Friday, November 20, 2015

‘Rabid’ dogs and closing mosques: Anti-Islam rhetoric grows in GOP

    Friday, November 20, 2015   No comments

Carson:  Not all Muslims are like rabid dogs, just one might be.
One of the front-runners in the Republican presidential race said Thursday he would “absolutely” want a database of Muslims in the country and wouldn’t rule out giving them special ID cards that noted their religion.

Another top candidate likened Syrian refugees — who are largely Muslim — to dogs. Some of them might be rabid, he said, which was reason to keep them all out.

And a third stood up in the Senate on Thursday and called for banning refugees from five Middle Eastern countries. He was explicit that the point was to keep Muslim refugees out while letting Christians from the same places in.



A week after terrorists tied to the Islamic State terrorist group killed 129 people in Paris, some Republican politicians have responded with the kind of rhetoric that another Republican — George W. Bush — explicitly avoided after the al-Qaeda attacks of Sept. 11, 2001. In the angry aftermath, Bush said that “Islam is peace” and that all Muslims should not be judged for the deeds of a few radicals.
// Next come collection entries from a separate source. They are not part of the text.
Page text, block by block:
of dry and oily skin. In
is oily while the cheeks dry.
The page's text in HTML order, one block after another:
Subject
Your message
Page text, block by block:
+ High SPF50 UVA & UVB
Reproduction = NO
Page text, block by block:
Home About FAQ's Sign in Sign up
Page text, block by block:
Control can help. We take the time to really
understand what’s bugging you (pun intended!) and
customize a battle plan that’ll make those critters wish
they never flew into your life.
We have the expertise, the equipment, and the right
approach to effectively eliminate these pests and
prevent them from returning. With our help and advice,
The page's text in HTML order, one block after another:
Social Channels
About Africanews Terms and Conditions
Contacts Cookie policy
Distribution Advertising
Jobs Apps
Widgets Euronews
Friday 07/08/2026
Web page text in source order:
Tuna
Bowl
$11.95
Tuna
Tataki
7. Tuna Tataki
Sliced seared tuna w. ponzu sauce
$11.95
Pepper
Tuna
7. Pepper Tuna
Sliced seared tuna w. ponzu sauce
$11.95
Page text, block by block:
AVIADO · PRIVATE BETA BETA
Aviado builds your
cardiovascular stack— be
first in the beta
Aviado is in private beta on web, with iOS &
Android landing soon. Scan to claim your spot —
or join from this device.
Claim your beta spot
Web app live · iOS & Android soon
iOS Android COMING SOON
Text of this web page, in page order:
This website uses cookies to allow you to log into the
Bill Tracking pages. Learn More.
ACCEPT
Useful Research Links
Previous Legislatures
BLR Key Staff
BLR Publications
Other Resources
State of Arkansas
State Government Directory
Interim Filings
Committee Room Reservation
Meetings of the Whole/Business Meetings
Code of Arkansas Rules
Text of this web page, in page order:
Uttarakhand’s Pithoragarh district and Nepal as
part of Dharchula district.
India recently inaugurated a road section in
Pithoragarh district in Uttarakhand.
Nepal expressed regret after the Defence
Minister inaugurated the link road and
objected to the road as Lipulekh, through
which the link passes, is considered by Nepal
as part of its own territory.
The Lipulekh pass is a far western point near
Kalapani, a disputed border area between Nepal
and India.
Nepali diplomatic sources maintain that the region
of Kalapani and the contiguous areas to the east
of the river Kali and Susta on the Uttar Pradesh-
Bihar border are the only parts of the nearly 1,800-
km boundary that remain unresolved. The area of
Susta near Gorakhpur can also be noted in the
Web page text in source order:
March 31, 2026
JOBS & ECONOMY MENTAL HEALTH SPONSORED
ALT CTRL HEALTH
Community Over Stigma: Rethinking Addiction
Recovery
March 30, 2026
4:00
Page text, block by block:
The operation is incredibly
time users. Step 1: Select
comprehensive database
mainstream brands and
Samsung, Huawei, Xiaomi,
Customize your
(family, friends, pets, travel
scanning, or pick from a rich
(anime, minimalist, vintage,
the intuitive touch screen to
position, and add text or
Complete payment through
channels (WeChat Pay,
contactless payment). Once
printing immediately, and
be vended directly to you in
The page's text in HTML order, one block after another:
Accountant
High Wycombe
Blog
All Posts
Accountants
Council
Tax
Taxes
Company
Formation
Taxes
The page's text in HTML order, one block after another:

But in this election — already defined by a suspicion of government and anger about immigration — the rhetoric on Muslims has become a dominant feature of the Republican response to the attacks. It also comes as 47 House Democrats joined with 242 Republicans on Thursday to pass a bill placing new security constraints on President Obama’s pledge to admit 10,000 Syrian refugees, most of whom would be Muslim.